▸ **PROBLEM TO SOLVE**
Filter the records below, keeping only lines with the string "more".

====== GIVEN RECORDS ======

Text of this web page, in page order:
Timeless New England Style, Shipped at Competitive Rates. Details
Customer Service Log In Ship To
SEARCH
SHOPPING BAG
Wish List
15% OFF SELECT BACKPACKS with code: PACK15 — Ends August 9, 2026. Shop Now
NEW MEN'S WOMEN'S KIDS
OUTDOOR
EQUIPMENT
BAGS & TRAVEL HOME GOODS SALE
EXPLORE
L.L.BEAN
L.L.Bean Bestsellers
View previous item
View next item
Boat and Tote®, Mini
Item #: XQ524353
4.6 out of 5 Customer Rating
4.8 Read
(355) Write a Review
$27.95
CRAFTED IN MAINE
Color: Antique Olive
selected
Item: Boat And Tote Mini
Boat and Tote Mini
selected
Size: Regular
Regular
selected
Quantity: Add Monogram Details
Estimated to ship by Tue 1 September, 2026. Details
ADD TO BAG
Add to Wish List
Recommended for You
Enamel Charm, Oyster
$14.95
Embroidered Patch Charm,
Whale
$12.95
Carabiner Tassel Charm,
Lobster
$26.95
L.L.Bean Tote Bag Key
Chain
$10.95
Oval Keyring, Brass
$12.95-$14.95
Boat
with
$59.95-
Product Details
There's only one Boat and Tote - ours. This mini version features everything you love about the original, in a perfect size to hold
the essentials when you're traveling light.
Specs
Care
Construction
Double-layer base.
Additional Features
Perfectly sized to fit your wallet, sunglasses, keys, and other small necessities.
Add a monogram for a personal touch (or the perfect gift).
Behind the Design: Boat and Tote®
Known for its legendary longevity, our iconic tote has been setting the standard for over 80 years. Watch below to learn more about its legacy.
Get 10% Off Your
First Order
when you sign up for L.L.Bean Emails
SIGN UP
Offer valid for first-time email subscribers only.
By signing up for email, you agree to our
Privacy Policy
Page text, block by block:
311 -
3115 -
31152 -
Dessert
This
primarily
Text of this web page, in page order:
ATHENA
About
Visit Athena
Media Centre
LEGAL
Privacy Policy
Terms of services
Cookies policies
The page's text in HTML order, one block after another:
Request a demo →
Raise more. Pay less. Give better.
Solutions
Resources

======

▸ **YOUR SOLUTION**
Known for its legendary longevity, our iconic tote has been setting the standard for over 80 years. Watch below to learn more about its legacy.
Raise more. Pay less. Give better.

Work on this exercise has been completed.